El pueblo minero es un alma, la de Huw que recuerda. Al hacerlo, aunque dude de la eternidad del objeto de su amor, cuya presencia la deslava el tiempo, encuentra lo que busca: un escenario hecho a la medida de su espíritu. Al final, después de la muerte de Gwilym en otro accidente dentro de la mina, Huw recuerda escenas cotidianas de su pasado, que son momentos anteriores de la película que se repiten: una comida familiar, Bronwyn bajando las escaleras, Huw paseando con Gruffydd por el campo, Angharad saludándolos. Pero los dos últimos planos son momentos y lugares que no habían aparecido, que no son parte de su pasado y cuyo desprendimiento del tiempo, sin embargo, no es decididamente fantástico. Huw, de niño, camina junto a su padre. A su lado hay una cerca de piedra y un árbol sacudido por el viento. El cielo, hasta ahora tan lejano, por primera vez se siente próximo. De pronto, frente a ellos, en contracampo, atravesando un pastizal, todos los hermanos Morgan se dirigen hacia ellos. Se reconocen. Huw y Gwilym van a su encuentro y la película acaba. No los vemos alcanzarse. Hay una reconciliación aparentemente sustraída pero innecesaria. La música y el fervor idílico de los escenarios en estos planos dan a entender que, a pesar de los conflictos y las separaciones, el espíritu de los Morgan se conservará íntegro, quizá no en el tiempo concreto y decadente, pero sí en otro más puro: la imagen vital y devocional que Huw solidifica con su fervor. Que Ford no muestre en el plano final una reunión que desmienta la desintegración es a la vez un signo de pesimismo y de sensatez. Mostrarlo hubiera sido someter el deseo a la imaginación. Al no hacerlo, lo real, aquello frágil que muere, adquiere el valor que su propia transitoriedad implica. Cada momento en que los Morgan y la comunidad minera lograron sobrellevar las penurias de la vida potencia su presencia concreta y alimenta el encanto con el que Huw recuerda su infancia, edén perdido, patria que ya solo a él le pertenece y en cuya soledad interior revive un mundo.

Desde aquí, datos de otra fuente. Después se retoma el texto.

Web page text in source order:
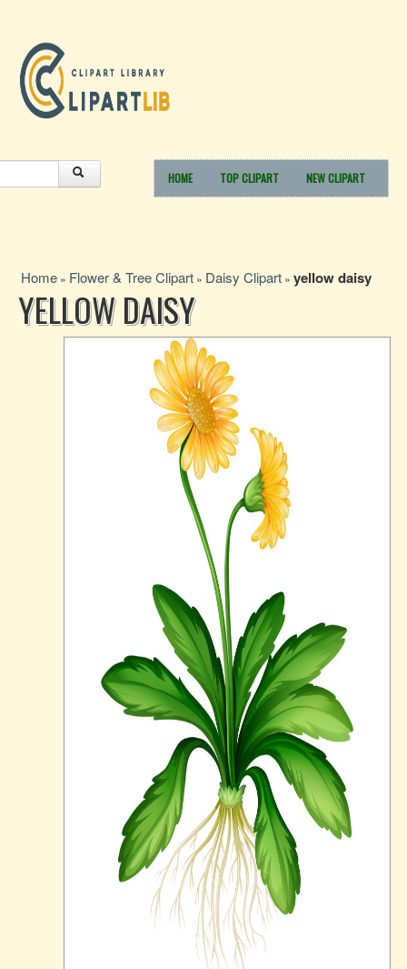
HOME TOP CLIPART NEW CLIPART
Home » Flower & Tree Clipart » Daisy Clipart » yellow daisy
YELLOW DAISY

Al final, Ford deja sus contradicciones intactas: la materia potencia al espíritu, pero no se le somete. El espíritu anima la materia, pero no la hace eterna. La subjetividad se nutre de su idealismo y en él contempla su destino finito, reviviendo las pasiones cuya mortalidad las hace intensas. Las contradicciones se intensifican a sí mismas y marcan un escenario con el signo de una mirada irrefutable. Nada fundamental ha cambiado, el mundo sigue, las miradas se pierden y se encuentran en abrazos confundidos y despedidas silenciosas. Vemos un lugar, un camino, individuos que llegan y se van. Y, entre la entrada y la salida, cuando una presencia heroica anima el paisaje con el designio trágico de recuperar lo que ya está perdido de antemano o de cometer su propio sacrificio, el cine encarna los misterios del espíritu.